We describe the process in the context of our research on efficient ways for Web servers to provide hints to proxies and clients about future accesses [7,8]. Some of the logs used in these studies are presented in Table 1. AIUSA is from Amnesty International USA's web site log, Marimba is from Marimba Corporation, Apache is from the popular web server site, Sun is from Sun Microsystems, EW3 is from AT&T's Easy World Wide Web (a web hosting service that hosts thousands of companies--four large EW3 server logs were chosen), Nagano is IBM's 1998 Winter Olympics log. All except the very recently received Nagano Olympic log have been used for our studies (the Nagano log has not yet been ``cleaned").
Given the range and diversity in the collection of logs, we need
robust and efficient tools to clean and process the logs--we relied
on the libast library and the sfio (safe/fast I/O)
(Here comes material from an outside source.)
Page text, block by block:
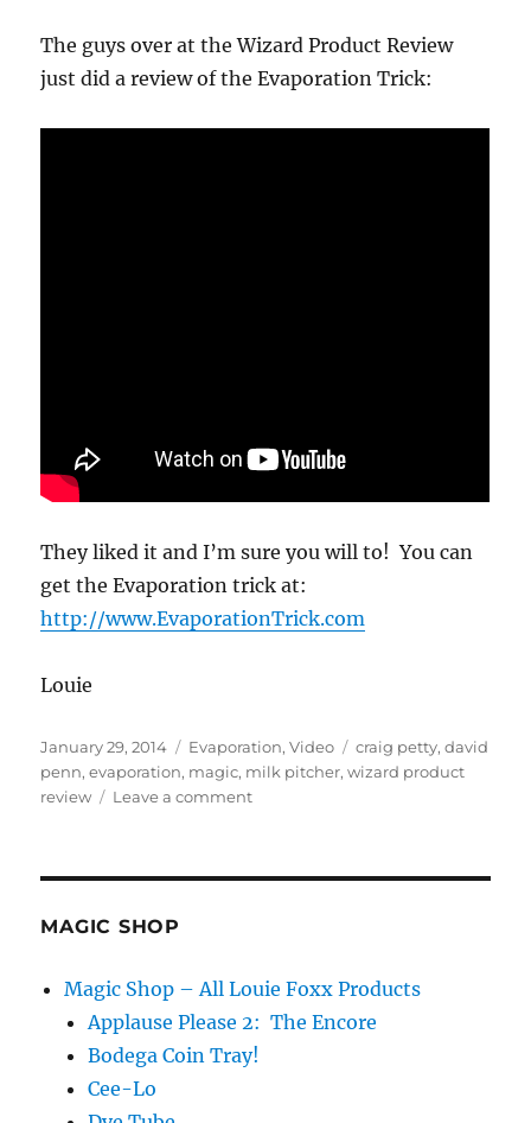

routines [9,10]. The primary goal of the libast was
to increase reuse and portability, while sfio provided ways for
efficient manipulation of buffers. These two libraries and other more
efficient and correct implementations of several popular UNIX commands
are part of the ast collection [9].
As part of processing an HTTP request, the Web server generates a log
entry with several fields in it; the number of fields range anywhere
from half a dozen to twenty elements depending on the server). There
are over a dozen different logging formats including variations on
common logging formats, such as Apache's ECLF (Extended Common Log
Format), which has additional fields. Some of the key fields found in
most logs include:
In addition, logs might have the remote log and user's name (rarely
present), the referer field--the URL from which the current was
reached (found occasionally), user agent information--OS and browser
version used (found sparingly). Although these fields are typically
assigned and printed correctly, individual entries may become
corrupted, depending on the robustness of the logging mechanism and
the I/O subsystem. The log may include incorrect values for fields
that were not populated by the server, or entries may have extra or
missing fields if processes competed to log entries with insufficient
locking support.
Many of these errors can be detected through conventional defensive
programming techniques. For example, our routine for reading the
server logs checked whether each entry had the expected number of
fields (e.g., by checking the return value of scanf). Entries
that violated this check were manually inspected. Although most of
these entries were deleted, a few cases involved URL strings that
contained embedded newline characters, which caused the scanf to
mistakenly detect the end of a line; these entries were edited to
remove the offending control characters. For the entries with the
appropriate number of fields, we verified that each field had the
correct type and range of values. For example, timestamps had to fall
within the collection period for the server log, and HTTP response
codes had to lie within the small set of acceptable values. Entries
with invalid fields were manually inspected and removed. The Sun log
in Table 1 was shortened by about 5%
after being cleaned.
Processing URLs introduced a number of challenges. First, URLs can be
arbitrarily long. To avoid having to guess a maximum length for a URL,
we read the server logs using the sfio (safe/fast I/O)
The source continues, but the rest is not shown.